FILE - Heather Mack of Chicago, Ill., center, is mobbed by reporters as she arrives in the courtroom for her sentencing hearing at a district court in Denpasar, Bali, Indonesia, April 21, 2015. Mack, who served more than seven years in an Indonesian prison for killing her mother at a luxury resort in Bali has been indicted on federal murder conspiracy charges and taken into custody by FBI agents at O'Hare International Airport in Chicago on Wednesday Nov. 3, 2021. (AP Photo/Firdia Lisnawati, File) (Firdia Lisnawati, Copyright 2021 The Associated Press. All rights reserved.)

The filing of U.S. charges against a Chicago woman convicted of killing her wealthy mother during a luxury vacation in Bali has raised questions about how someone who has spent time in an overseas prison can be hauled into an American court on similar charges.

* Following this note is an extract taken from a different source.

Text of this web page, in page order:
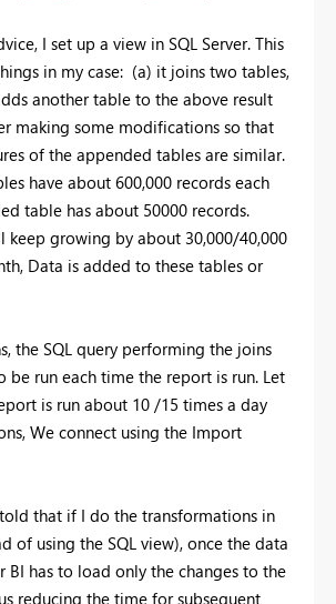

Heather Mack, 26, was arrested Wednesday on her return to Chicago, after spending more than seven years in an Indonesian prison for murder. She's now charged in the U.S. with conspiring with a former boyfriend to kill her socialite mother, Sheila von Wiese-Mack, in 2014 on the island of Bali, where they stuffed her body in a suitcase and left it in a taxi outside a hotel.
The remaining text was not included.